Remember love, p.30
Remember Love, page 30
“Yes,” he said.
The lake looked cold as a small cloud moved over the sun, and he wondered if it would freeze over this winter. It did sometimes. They used to go out there and skate and slide though they had always been warned to stay close to the edges, where the ice would be thickest. He and Nick—rarely Ben—had always tested those limits, of course, when there were no adults close enough to bellow at them. Or save them if they fell through. Children were often idiots by their very nature.
“You are not planning to come with Steph and me this evening?” he asked her. “She wants to learn to waltz.”
“No,” she said.
“Are you going to the assembly tomorrow evening?” he asked.
“I suppose I will feel obliged to,” she said, “since it is to be held here. Though you are not going to be the master of ceremonies, are you?”

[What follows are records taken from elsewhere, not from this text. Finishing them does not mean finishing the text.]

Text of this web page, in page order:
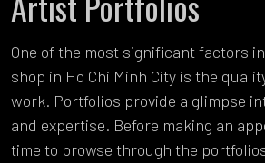
One of the most significant factors
shop in Ho Chi Minh City is the
work. Portfolios provide a glimpse
and expertise. Before making an
time to browse through the
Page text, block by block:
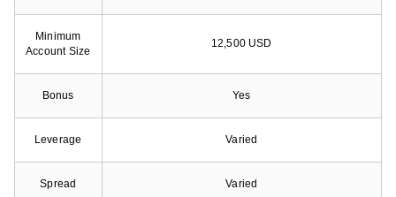
Minimum
Account Size
12,500 USD
Bonus Yes
Leverage Varied
Spread Varied
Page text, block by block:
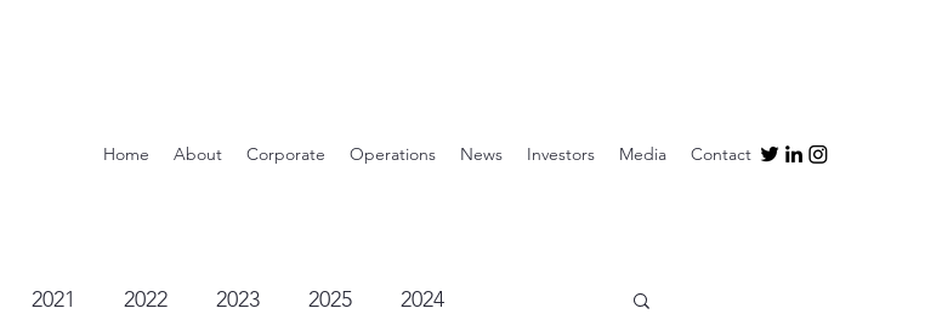
Home About Corporate Operations News Investors Media Contact
2021 2022 2023 2025 2024

“No,” he said. “That will be Colonel Wexford. It will not be in any way a family affair. There are committees and subcommittees planning everything. I think people are enjoying themselves. I believe they felt a bit stifled for a number of years.” They had felt condescended to, he thought, though he did not say that aloud.

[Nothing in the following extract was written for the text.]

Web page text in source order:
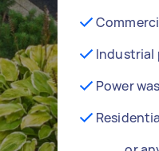
Industrial
Power

“Yes,” she said. “Maybe I will not go.”
Could this young woman with the lackluster voice possibly be the vivid, eager girl who had twirled for his approval in her new gown on the evening of that fete? The girl who had sparkled on the brink of womanhood and all it promised in the way of parties and beaux and courtship and marriage?
“There were men out on the Peninsula, both officers and those in the ranks, who cracked,” he said. “Not for any discernible reason, in most cases. Some would rave, out of their minds, and have to be hauled away in a straitjacket. A few ran away. Others curled up on the ground somewhere, covered their heads with their arms, and refused to move. Any threat of punishment—a whipping for the enlisted men, court-martial in the case of the officers—had no effect whatsoever. There were no physicians for them as there were for those who were physically wounded. Their condition was considered shameful. It was attributed to cowardice or to weakness—to not being a man.”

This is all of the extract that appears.